Осман | страница 12
Заноза выбрал бы охотничью зону и промчался через город на бешеной скорости, ни на что не отвлекаясь, не дав ни себе, ни Хасану возможности передумать. Решено, так решено. Хасан не выбирал. И не спешил. Поехал наугад, чтобы остановиться в первом приглянувшемся месте. Стоило ли говорить о том, что это место не должно было походить на те, что выбирал Заноза?
Чего определенно не стоило делать, так это думать о разных предпочтениях и разных мирах. Мир давно ушедших сороковых не имел общих границ с миром современным. Это не разные эпохи, это разные вселенные.
Долгая выдалась ночь. Много дольше, чем нужно.
Его охотничья территория — места вне времени, с раз и навсегда установленными правилами поведения. Его добыча — женщины, воспитанные в традициях, не менявшихся уже больше столетия. Все это было иллюзией. Поведение, воспитание, традиции — лишь тонкий слой косметики. Люди стали другими, изменились вместе с миром.
Заноза наслаждался этим, ловил перемены раньше, чем они наступали, чуял загодя и мчался навстречу. Он хватался за все новое так, словно оно через минуту должно исчезнуть. Считал себя не настоящим, а реальность — податливой, как гончарная глина, и творил, что хотел. Хасану реальность казалась незыблемой, существующей по правилам, которые достаточно один раз понять, чтобы… делать то, что сочтешь нужным.
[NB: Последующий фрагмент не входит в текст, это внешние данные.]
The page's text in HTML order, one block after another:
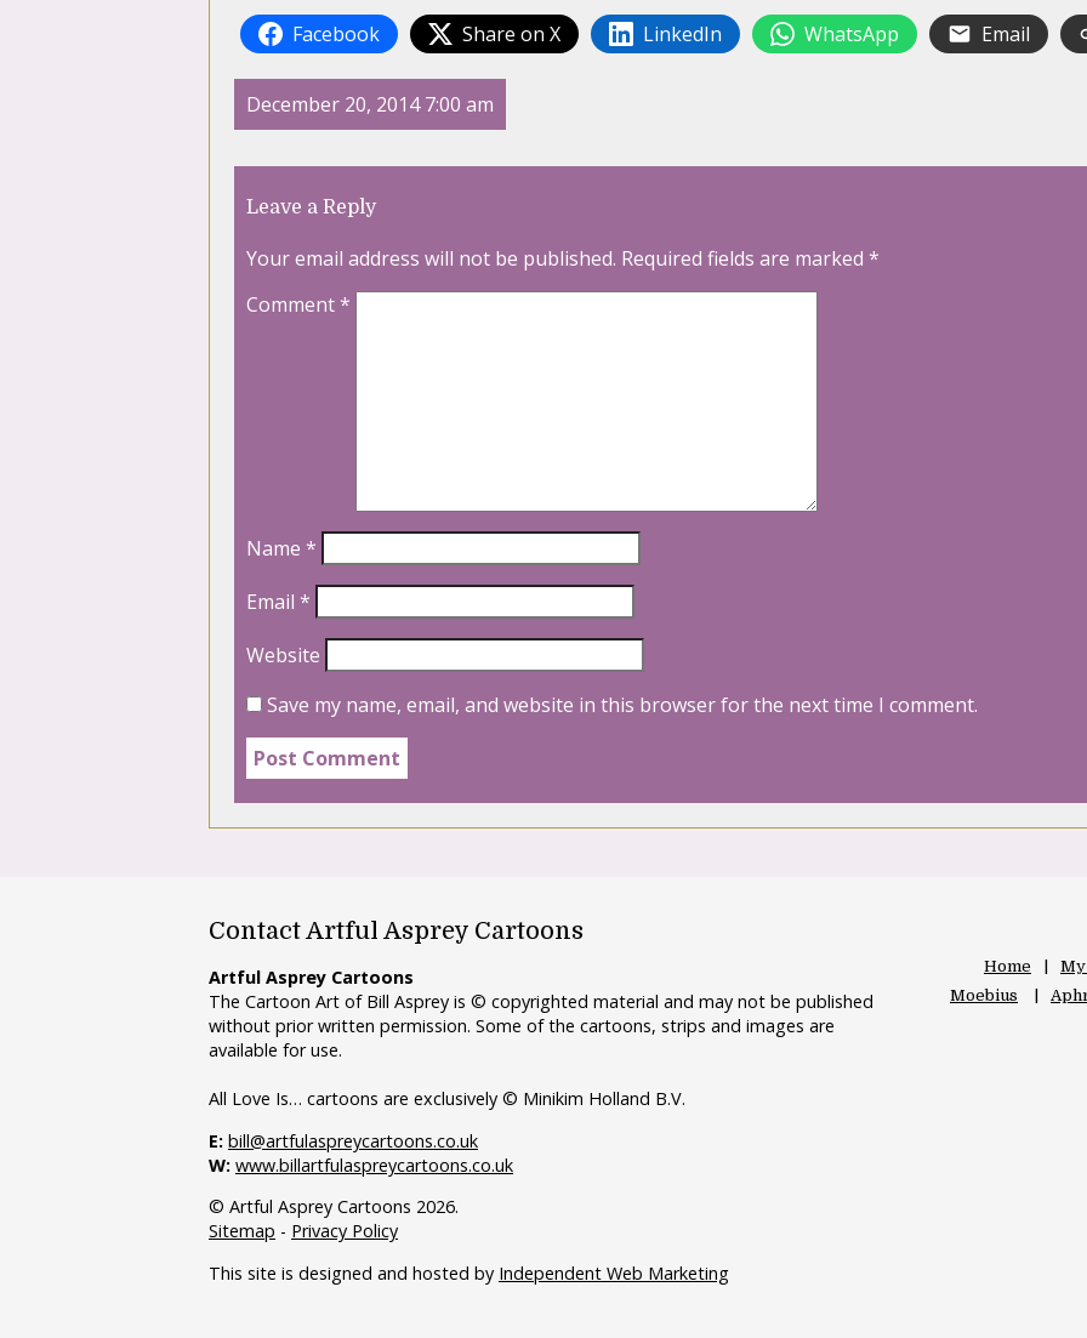
Facebook Share on X LinkedIn WhatsApp Email
December 20, 2014 7:00 am
Leave a Reply
Your email address will not be published. Required fields are marked *
Comment*
Name *
Email *
Website
Save my name, email, and website in this browser for the next time I comment.
Contact Artful Asprey Cartoons
Artful Asprey Cartoons
The Cartoon Art of Bill Asprey is © copyrighted material and may not be published
without prior written permission. Some of the cartoons, strips and images are
available for use.
All Love Is… cartoons are exclusively © Minikim Holland B.V.
E: bill@artfulaspreycartoons.co.uk
W: www.billartfulaspreycartoons.co.uk
© Artful Asprey Cartoons 2026.
Sitemap - Privacy Policy
This site is designed and hosted by Independent Web Marketing
Home
Moebius
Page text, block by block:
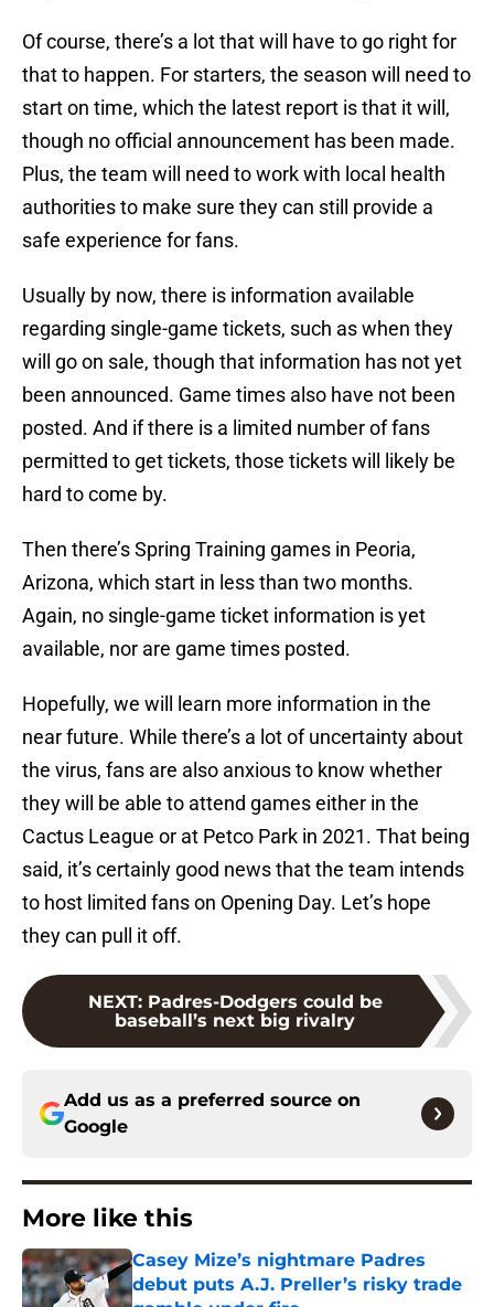
Of course, there’s a lot that will have to go right for
that to happen. For starters, the season will need to
start on time, which the latest report is that it will,
though no official announcement has been made.
Plus, the team will need to work with local health
authorities to make sure they can still provide a
safe experience for fans.
Usually by now, there is information available
regarding single-game tickets, such as when they
will go on sale, though that information has not yet
been announced. Game times also have not been
posted. And if there is a limited number of fans
permitted to get tickets, those tickets will likely be
hard to come by.
Then there’s Spring Training games in Peoria,
Arizona, which start in less than two months.
Again, no single-game ticket information is yet
available, nor are game times posted.
Hopefully, we will learn more information in the
near future. While there’s a lot of uncertainty about
the virus, fans are also anxious to know whether
they will be able to attend games either in the
Cactus League or at Petco Park in 2021. That being
said, it’s certainly good news that the team intends
to host limited fans on Opening Day. Let’s hope
they can pull it off.
NEXT: Padres-Dodgers could be
baseball’s next big rivalry
Add us as a preferred source on
Google
More like this
Casey Mize’s nightmare Padres
debut puts A.J. Preller’s risky trade
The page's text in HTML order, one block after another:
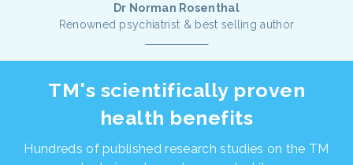
Dr Norman Rosenthal
Renowned psychiatrist & best selling author
TM's scientifically proven
health benefits
Hundreds of published research studies on the TM
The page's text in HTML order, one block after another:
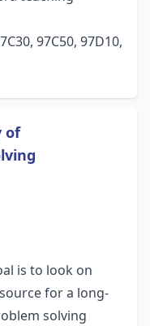
97C50, 97D10,
of
is to look on
for a long-
solving
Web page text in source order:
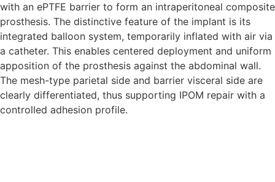
with an ePTFE barrier to form an intraperitoneal composite
prosthesis. The distinctive feature of the implant is its
integrated balloon system, temporarily inflated with air via
a catheter. This enables centered deployment and uniform
apposition of the prosthesis against the abdominal wall.
The mesh-type parietal side and barrier visceral side are
clearly differentiated, thus supporting IPOM repair with a
controlled adhesion profile.
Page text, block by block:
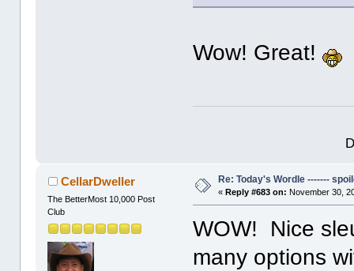
Wow! Great!
CellarDweller
The BetterMost 10,000 Post
Club
Re: Today's Wordle -------
« Reply #683 on: November 30,
WOW! Nice
many options
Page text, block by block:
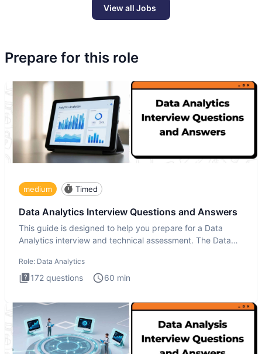
View all Jobs
Prepare for this role
medium Timed
Data Analytics Interview Questions and Answers
This guide is designed to help you prepare for a Data
Analytics interview and technical assessment. The Data
Role: Data Analytics
172 questions 60 min

Велика ли разница между тем, чтоб творить, что захочешь и делать то, что считаешь нужным?
Огромна.
Понимание этой разницы тоже пришло нынче ночью. Понимание, что схожие выводы построены на взаимоисключающих основаниях. Хасан мог влиять на реальность, мог менять ее и делал это, не сомневаясь ни в своем праве, ни в своей силе, но, оказывается, не мог ее увидеть.
Он не видел мир настоящим.
Был ли он, вообще?
С такими мыслями и правда можно спятить и вообразить себя несуществующим, как воображает Заноза. Но дело, конечно, не в этом. Не в иллюзорности собственного существования. Дело в том, что невидимый мир стал видимым на несколько часов, и оказался полностью чужим и чуждым. Нужно подождать, просто подождать, привыкнуть к новому знанию, понять и принять его. И существовать дальше, помня, что ничего не изменилось, кроме мира. А тот изменился давным-давно. Задолго до смерти Хансияр.
Вспышки света, грохот и рев, сравнимые со звуком самолетных двигателей, отвлекли внимание от дороги. На площадке перед пустующими складами стояли вперемешку три внедорожника, спортивная машина, пять байков и видавший виды фургон. Орала музыка — то, что Заноза назвал бы музыкой. В такт душераздирающим звукам полыхали цветные огни. Рвано дергались, мечась между светом и тенями, человеческие фигуры.